In May 2024, a federal judge in Manhattan dismissed a race and sex discrimination lawsuit challenging the selection process for New York University School of Law’s flagship law review, saying the anonymous white male plaintiff lacked standing to sue and that his complaint lacked facts to support his allegations. The plaintiff was represented by Mitchell and America First Legal.
FASORP also sued the Michigan Law Review for discrimination in 2025 but voluntarily dismissed the case in October.
Conservative groups have seen more success with suits challenging bar association scholarship programs for minority law students, however. The State Bar of Wisconsin in 2024 modified the parameters of a diversity program for law students after a conservative legal advocacy group sued, claiming the program discriminates based on race.
The American Bar Association in November altered a longstanding scholarship program aimed at boosting law student diversity by eliminating requirements that applicants must come from “ethnic minority” or “underrepresented racial” groups, after it was sued by the American Alliance for Equal Rights. That group is led by anti-affirmative action activist Edward Blum, the architect of the 2023 Supreme Court affirmative action case.

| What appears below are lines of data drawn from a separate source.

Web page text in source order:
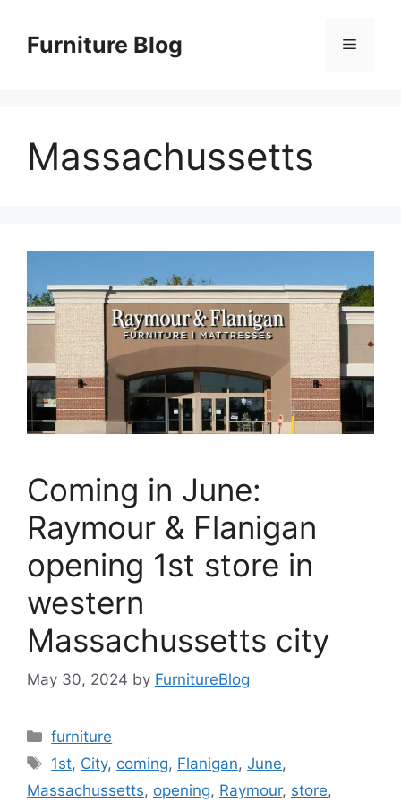
contentFurniture Blog Menu
Massachussetts
Coming in June:
Raymour & Flanigan
opening 1st store in
western
Massachussetts city
May 30, 2024 by FurnitureBlog
Categories
furniture
Tags
1st, City, coming, Flanigan,June,
Massachussetts, opening, Raymour, store,
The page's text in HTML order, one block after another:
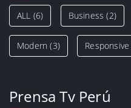
ALL (6) Business (2)
Modern (3) Responsive
Prensa Tv Perú
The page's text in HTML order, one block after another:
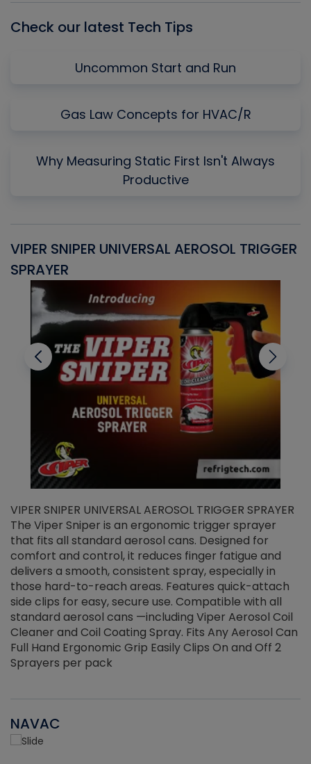
Check our latest Tech Tips
Uncommon Start and Run
Gas Law Concepts for HVAC/R
Why Measuring Static First Isn't Always
Productive
VIPER SNIPER UNIVERSAL AEROSOL TRIGGER
SPRAYER
VIPER SNIPER UNIVERSAL AEROSOL TRIGGER SPRAYER
The Viper Sniper is an ergonomic trigger sprayer
that fits all standard aerosol cans. Designed for
comfort and control, it reduces finger fatigue and
delivers a smooth, consistent spray, especially in
those hard-to-reach areas. Features quick-attach
side clips for easy, secure use. Compatible with all
standard aerosol cans —including Viper Aerosol Coil
Cleaner and Coil Coating Spray. Fits Any Aerosol Can
Full Hand Ergonomic Grip Easily Clips On and Off 2
Sprayers per pack
NAVAC

FASORP first sued Chicago's Northwestern University Pritzker School of Law in July 2024, alleging it refused to consider hiring white male faculty candidates with “stellar credentials” while hiring other “mediocre” candidates from diverse racial and gender backgrounds.
But U.S. District Judge Sara Ellis found that FASORP had failed to identify any members with standing to challenge the law school’s entry-level faculty hiring and had failed to state any “plausible claims” of discrimination in lateral faculty hiring.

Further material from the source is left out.